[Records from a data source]

== Segment start ==

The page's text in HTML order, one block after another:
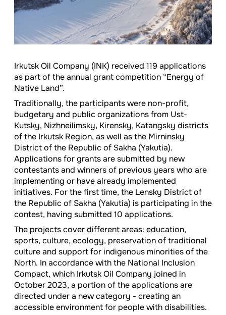
Irkutsk Oil Company (INK) received 119 applications
as part of the annual grant competition “Energy of
Native Land”.
Traditionally, the participants were non-profit,
budgetary and public organizations from Ust-
Kutsky, Nizhneilimsky, Kirensky, Katangsky districts
of the Irkutsk Region, as well as the Mirninsky
District of the Republic of Sakha (Yakutia).
Applications for grants are submitted by new
contestants and winners of previous years who are
implementing or have already implemented
initiatives. For the first time, the Lensky District of
the Republic of Sakha (Yakutia) is participating in the
contest, having submitted 10 applications.
The projects cover different areas: education,
sports, culture, ecology, preservation of traditional
culture and support for indigenous minorities of the
North. In accordance with the National Inclusion
Compact, which Irkutsk Oil Company joined in
October 2023, a portion of the applications are
directed under a new category - creating an
accessible environment for people with disabilities.
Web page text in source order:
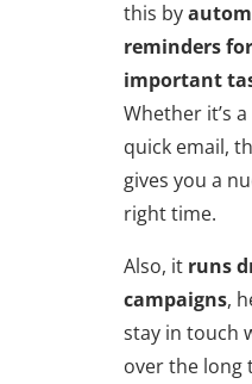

== Segment end ==

● Assignment
Please return all lines above in which the string "Irkutsk" is found.

● Result of the exercise
Irkutsk Oil Company (INK) received 119 applications
of the Irkutsk Region, as well as the Mirninsky
Compact, which Irkutsk Oil Company joined in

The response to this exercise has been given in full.